Design and construction
- Architect: Joel da Silva Pereira

= College of the Marists =

The Palacete Boaventura Rodrigues de Sousa or (Colégio dos Maristas) was a former-college in the civil parish of Lordelo do Ouro e Massarelos, in the municipality of Porto, in the Portuguese district of the same name.

==History==
Born in Vairão, Vila do Conde, October 20, 1848 and died in Copenhagen, August 31, 1908, the rich Portuguese emigrant Boaventura Rodrigues de Sousa, who amassed a fortune in Santos, Brazil, where he was one of the founders of the "Sociedade Portuguesa de Beneficência de Santos", decided to ask the construction of the Hause to his own. He returned to Portugal, becoming a major investor in various ventures across the Greater Porto region. Although its date of construction was unclear, there was a petition to the local government on 9 April 1895, by the builder João Gomes da Silva Guerra, suggesting this. The councilman Boaventura Rodrigues de Sousa, proprietary owner of the land on Avenida da Boavista (referred to on 9 April) and may have been the reason for the monogram inscribed on the cornices. The building and landscaping was attributed to Joel Pereira, owing to Boaventura Rodrigues de Sousa having many similar requirements for other buildings along the Praça Gomes Teixeira, including an example on the corner of Rua das Carmelitas of the same authorship whose used a monogram also inscribed with the owners acronyms. From an inventory elaborated by the Repartição de Arborização e Jardinagem (Landscaping and Gardening division) of Porto the site was populated with Camélias japónicas (34), Palmeiras spp. (10), Rododendron (4), Liriodendron tulipífera (2), Tílias cordatas (2), Tílias argentea (6), Tílias tomentosas (2), Sequóia and Pitosporum.

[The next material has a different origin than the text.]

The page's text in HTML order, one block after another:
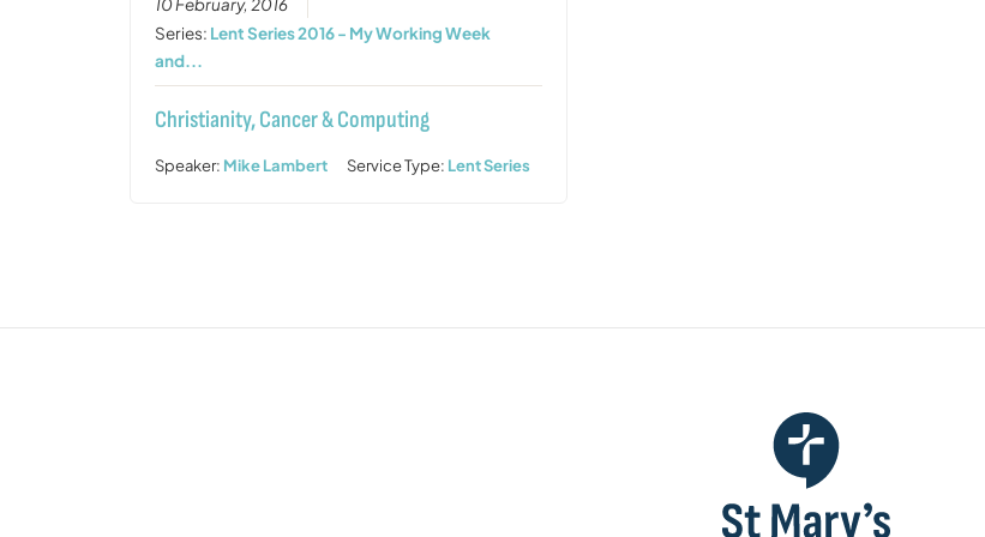
Series: Lent Series 2016 - My Working Week
and...
Christianity, Cancer & Computing
Speaker: Mike Lambert Service Type: Lent Series

The paintings on the walls in the Music Salon were executed in 1899 by A. Mello.

Construction of the wall oriented towards the Avenida da Boavista occurred in 1900.

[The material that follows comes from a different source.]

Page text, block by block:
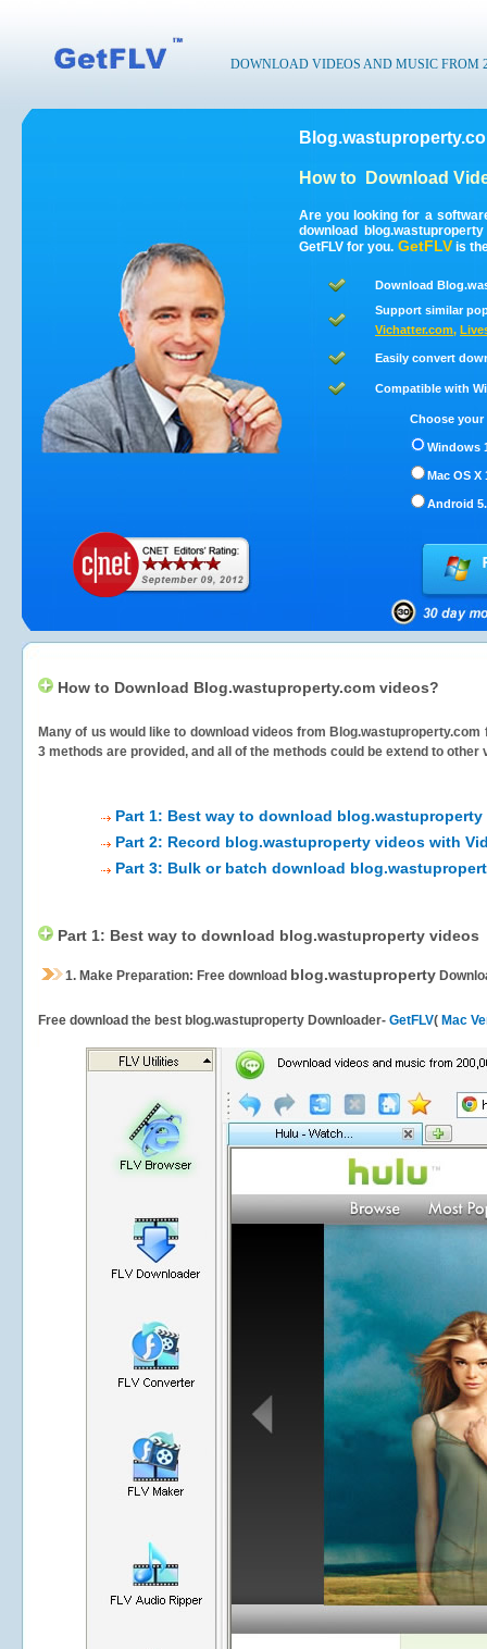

Between 1910 and 1926, the residence was unoccupied as the owners, Adelaide Chambers de Sousa moved her residence to another building along Avenida da Boavista.

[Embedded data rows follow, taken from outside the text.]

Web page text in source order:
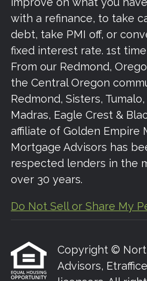
with a refinance, to take
debt, take PMI off, or
fixed interest rate. 1st
From our Redmond,
the Central Oregon
Redmond, Sisters,
Madras, Eagle Crest &
affiliate of Golden Empire
Mortgage Advisors has
respected lenders in the
over 30 years.
Do Not Sell or Share My
Copyright ©
Advisors,
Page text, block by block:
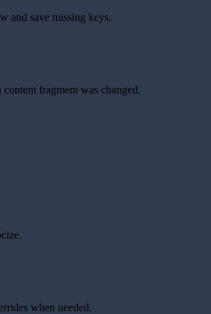
and save missing keys.
fragment was changed.
when needed.

Beginning between 1926 and 1958, it began to be used a college, specifically the Colégio de Nossa Senhora do Rosário (College of Our Lady of the Rosary), but still under the ownership of Adelaide Chambers. Between 1959 and 1991, it was the seat and school of the Colégio dos Maristas (College of the Marist Brothers).

Owing to its several years of service and architecture, a plan to classify the building began on 22 January 1982. A dispatch was issued on 13 March by the Secretário de Estado da Cultura (Secretary-of-State for Culture), yet the former residence remained unoccupied between 1991 and 1995.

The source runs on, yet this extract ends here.